Tiz..niño esquilar CAPITULO VI: DIALOGOS FRENTE AL DIALOGO
CAPITULO VI: DIALOGOS FRENTE AL DIALOGO
13 de diciembre. No había luces de bengala ni fuegos
artificiales. Sólo la luz cálida del comedor, el perfume de la pizza casera, la
cumbia templada por el ritmo descontracturado de un boom boom kid que aún
creíamos subversivo. Lolo dormía enroscado como una luna mínima, mientras mi
madre y mis hermanas charlaban en la cocina. Natalia y Laura reían con un vaso
de vino. Y yo, por dentro, esperaba... algo.
Entonces
sonó el teléfono. Era un llamado extraño, uno de esos que no llegan
desde un número, sino desde un estado del alma. Me lo alcanzaron. MTV
seguía transmitiendo videoclips sin sentido. Yo ya sabía quién era, quién
tenía que ser. Era él.
El señor Esquilar.
Mi voz, al nombrarlo, sonó
entusiasta. Monumental. Como si al fin el universo me diera una señal.

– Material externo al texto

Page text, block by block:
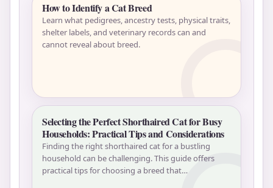
How to Identify a Cat Breed
Learn what pedigrees, ancestry tests, physical traits,
shelter labels, and veterinary records can and
cannot reveal about breed.
Selecting the Perfect Shorthaired Cat for Busy
Households: Practical Tips and Considerations
Finding the right shorthaired cat for a bustling
household can be challenging. This guide offers
practical tips for choosing a breed that…
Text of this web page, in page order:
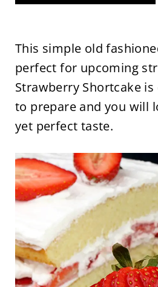
This simple old
perfect for upcoming
Strawberry Shortcake
to prepare and you will
yet perfect taste.
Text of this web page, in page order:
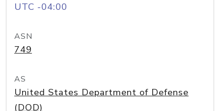
UTC -04:00
ASN
749
AS
United States Department of Defense
(DOD)
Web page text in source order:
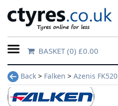
Home
Contact
Us
BASKET(0) £0.00
Back > Falken > Azenis FK520
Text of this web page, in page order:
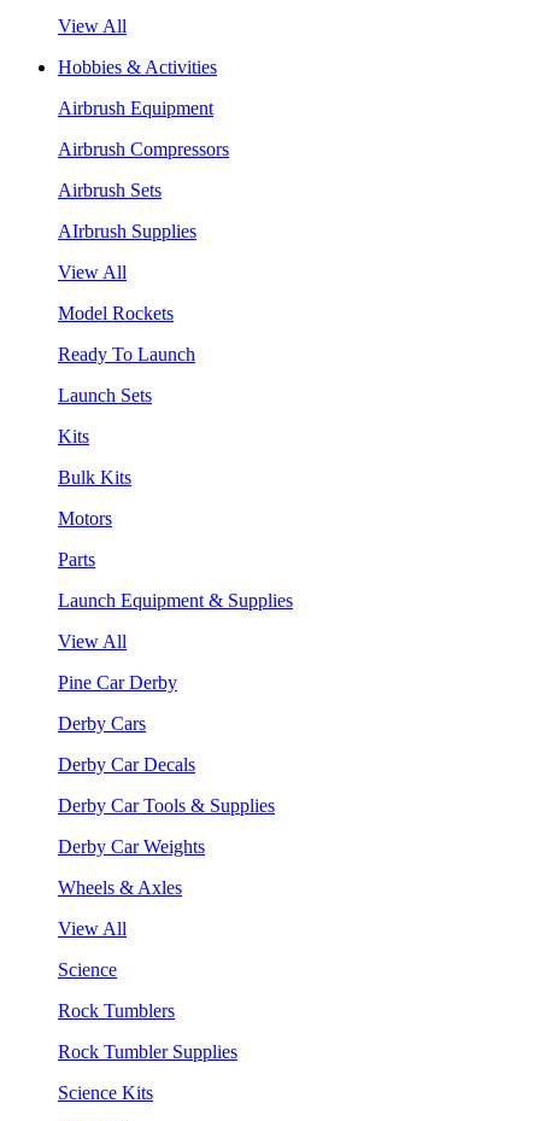
View All
Hobbies & Activities
Airbrush Equipment
Airbrush Compressors
Airbrush Sets
AIrbrush Supplies
View All
Model Rockets
Ready To Launch
Launch Sets
Kits
Bulk Kits
Motors
Parts
Launch Equipment & Supplies
View All
Pine Car Derby
Derby Cars
Derby Car Decals
Derby Car Tools & Supplies
Derby Car Weights
Wheels & Axles
View All
Science
Rock Tumblers
Rock Tumbler Supplies
Science Kits
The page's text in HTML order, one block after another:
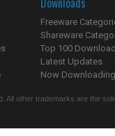
Freeware
Shareware
Top 100
Latest Updates
Now
All other trademarks are the
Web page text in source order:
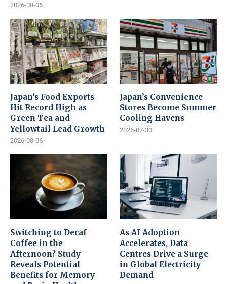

Pero algo en su tono... algo no
cuadraba. Había frío en sus palabras. Un frío que no era suyo, sino prestado,
como si lo habitaran otros vientos.
Entonces, como en un sueño lúcido o
un ensayo astrológico, comencé a imaginar el diálogo entre nuestros signos.
Sagitario (con el
fuego en la garganta):
—¡Al fin, apareciste! ¿Sabías que hoy es el día en que los planetas se alinean
para que te escuche sin máscaras? No sabés lo que significó para mí tu llamado.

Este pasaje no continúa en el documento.